Explaining that the budget surplus must be spent by the end of the year, Luxembourg officials have announced a plan to airdrop 165 million tons of snow over the country beginning on December 24.
“We’ve got money spilling out of our suit pockets and we’d run out of ideas what to do with it,” said Minister of Expenditures Gustave Farmenga. “New tram, check. Stadium, check. Robots to look for treasure on frozen asteroids, check.”
“Then we were like, hey, remember when it used to snow?” he added.
The plan requires dozens of NATO-loaned C-130s to be loaded with up to 20,000 kilograms of snow. Each will circle around Luxembourg at low altitudes while teams of workers in the cargo bay shovel it out.
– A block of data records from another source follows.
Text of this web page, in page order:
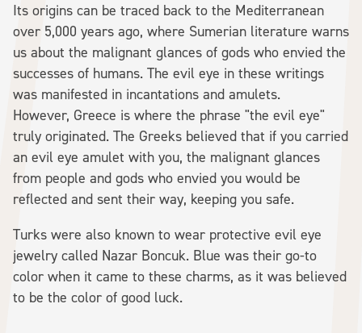
Its origins can be traced back to the Mediterranean
over 5,000 years ago, where Sumerian literature warns
us about the malignant glances of gods who envied the
successes of humans. The evil eye in these writings
was manifested in incantations and amulets.
However, Greece is where the phrase "the evil eye"
truly originated. The Greeks believed that if you carried
an evil eye amulet with you, the malignant glances
from people and gods who envied you would be
reflected and sent their way, keeping you safe.
Turks were also known to wear protective evil eye
jewelry called Nazar Boncuk. Blue was their go-to
color when it came to these charms, as it was believed
to be the color of good luck.
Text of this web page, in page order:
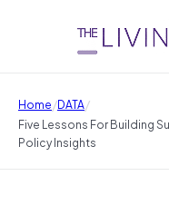
Home/DATA/
Five Lessons For Building
Policy Insights
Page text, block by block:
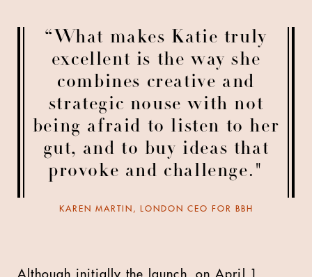
“What makes Katie truly
excellent is the way she
combines creative and
strategic nouse with not
being afraid to listen to her
gut, and to buy ideas that
provoke and challenge."
KAREN MARTIN, LONDON CEO FOR BBH
Although initially the launch, on April 1,

“It might be a clumpy and not look like the delicate flakes people are used to, but it will be white and cold, so we don’t want any complaints,” said weather projects coordinator Lara Da Silva.
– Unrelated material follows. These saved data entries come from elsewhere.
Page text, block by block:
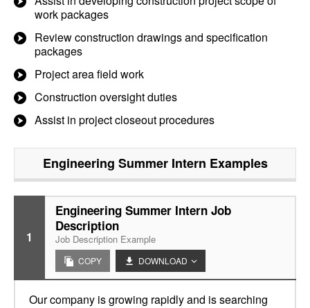
work packages
Review construction drawings and specification
packages
Project area field work
Construction oversight duties
Assist in project closeout procedures
Engineering Summer Intern Examples
1
Engineering Summer Intern Job
Description
Job Description Example
COPY DOWNLOAD
Our company is growing rapidly and is searching
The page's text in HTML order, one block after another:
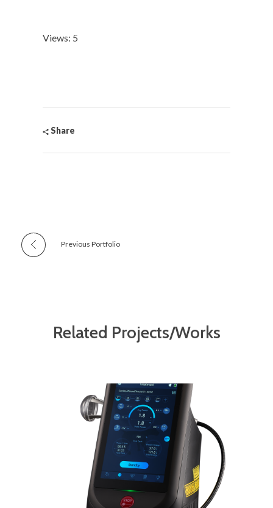
Views: 5
Share
Previous Portfolio
Related Projects/Works
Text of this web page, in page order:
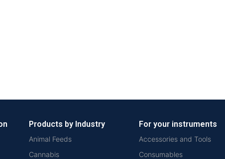
Products by Industry
Animal Feeds
Cannabis
For your instruments
Accessories and Tools
Consumables
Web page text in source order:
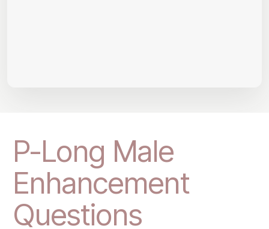
P-Long Male
Enhancement
Questions

A supplier from Wiltz was originally contracted to provide the snow, but it was discovered he exaggerated the abundance of the substance up north.
“He showed us all these photos of polar bears and stuff, promising he could get us all the snow we needed, no problem” said Da Silva. “I’ve never been farther north than Diekirch, so I didn’t know any better.”
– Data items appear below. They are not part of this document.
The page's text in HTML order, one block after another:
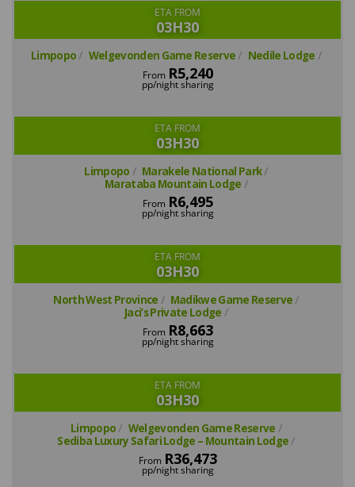
ETA FROM
03H30
Limpopo Welgevonden Game Reserve Nedile Lodge
From R5,240
pp/night sharing
ETA FROM
03H30
Limpopo
Marakele National Park
Marataba Mountain Lodge
From R6,495
pp/night sharing
ETA FROM
03H30
North West Province
Madikwe Game Reserve
Jaci’s Private Lodge
From R8,663
pp/night sharing
ETA FROM
03H30
Limpopo
Welgevonden Game Reserve
Sediba Luxury Safari Lodge – Mountain Lodge
From R36,473
pp/night sharing
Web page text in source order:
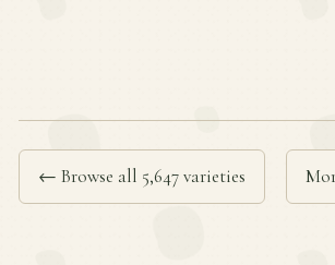
← Browse all 5,647 varieties

The deception has caused a small scandal as the snow was going to receive the “Made in Luxembourg” appellation and vendors had already begun producing t-shirts and mugs with the words “Let’s make it snow” on them.
The latest plan calls for the snow to come from Norway, but it will cost 32 cents per kilogram — one of the highest rates for raw snow in the world. However, experts say that Norweignen snow is very good snow and will last up to 36 hours before it melts.
Critics have blasted the project, saying that while it will be fun to go snowboarding in the Pétrusse and watch obnoxious neighbor kids get stuck in snow drifts, there are better ways to spend money in times of surplus.
“What we need is a giant, 100,000-watt artificial sun suspended above the country,” said Laura Stamper, president of the Luxembourg Heat and Light Party. “It could be illuminated from October till April and cure the country of its winter blues.”